What happened, of course, was a messy and polarized outcome. Investors won on access, but discovered the price was losing on much else, even if many of the disclosure requirements they sought ended up getting adopted. Even that narrow access victory proved hollow: The SEC rule was later rejected by a federal court on technical grounds. But the Chamber got burned, too. It had not expected to suffer legislative defeat on access. Mounting a court challenge was always Plan B.

What November Means

So should we conclude that corporate governance is now partisan? That an Obama re-election in November means a revival of pro-shareholder policies? Or that a Romney win means efforts to restore management supremacy?

Actually, no. Dodd-Frank, ironically, soured shareholder enthusiasm for legislation; advocates found that even a surfeit of clout could deliver only some of the reforms they desired and even that came at high risk of opponents inserting counter-measures.

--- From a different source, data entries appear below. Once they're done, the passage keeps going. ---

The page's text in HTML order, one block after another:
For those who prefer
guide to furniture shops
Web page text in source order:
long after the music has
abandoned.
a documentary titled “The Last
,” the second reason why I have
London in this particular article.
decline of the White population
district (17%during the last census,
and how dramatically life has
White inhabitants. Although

The investor community is simply not unified or resourced enough to play an ongoing, hardball Washington game of shaping legislation. That's why they got so outmaneuvered on the JOBS Act.

Investors have also reached a frustration point with regulation. Neither the SEC nor the Department of Labor has moved as strongly as investors expected to advance shareholder interests. But business interests, even though far better equipped to handle Washington, are also skittish about using law to address corporate governance. Though they got the JOBS Act to trim coverage of Sarbanes-Oxley and Dodd-Frank for smaller, newer companies, they recognize that lawmaking is by nature a Pandora's Box.

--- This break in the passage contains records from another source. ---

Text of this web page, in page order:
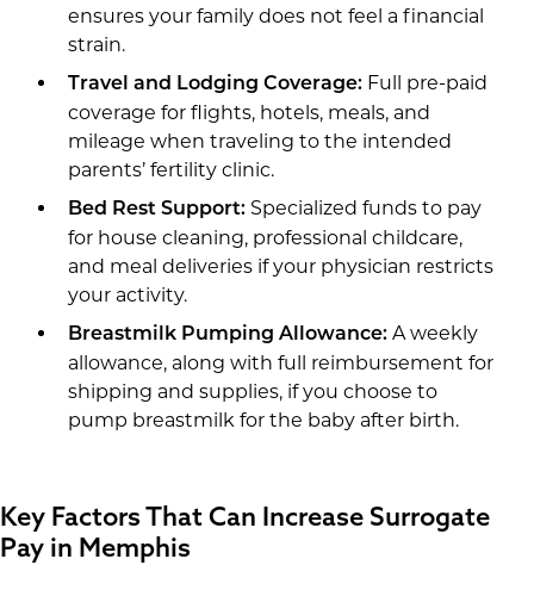
ensures your family does not feel a financial
strain.
Travel and Lodging Coverage:Full pre-paid
coverage for flights, hotels, meals, and
mileage when traveling to the intended
parents’ fertility clinic.
Bed Rest Support:Specialized funds to pay
for house cleaning, professional childcare,
and meal deliveries if your physician restricts
your activity.
Breastmilk Pumping Allowance:A weekly
allowance, along with full reimbursement for
shipping and supplies, if you choose to
pump breastmilk for the baby after birth.
Key Factors That Can Increase Surrogate
Pay in Memphis

In other words, business and investor interests have fought to something like an exhausted stalemate.  There seems a mutual erosion of trust in government to function as a useful arbitrator in this debate—marking a difference from Europe. Our guess is that even if fresh scandals stir public anger at corporations, neither Obama nor Romney would come to office next January with any urgent appetite for more corporate governance legislation; nor do their constituencies appear poised to clamor for it.

Instead, we predict there will be rising interest in market-based alternatives, such as investor-corporate dialogues or even negotiation of a national, authoritative corporate governance code—even on items high on European governments' agenda such as board diversity, CEO pay, and integrated reporting. So goalposts may still move after the presidential election—but maybe more by the hand of the market than any pronouncement from Washington.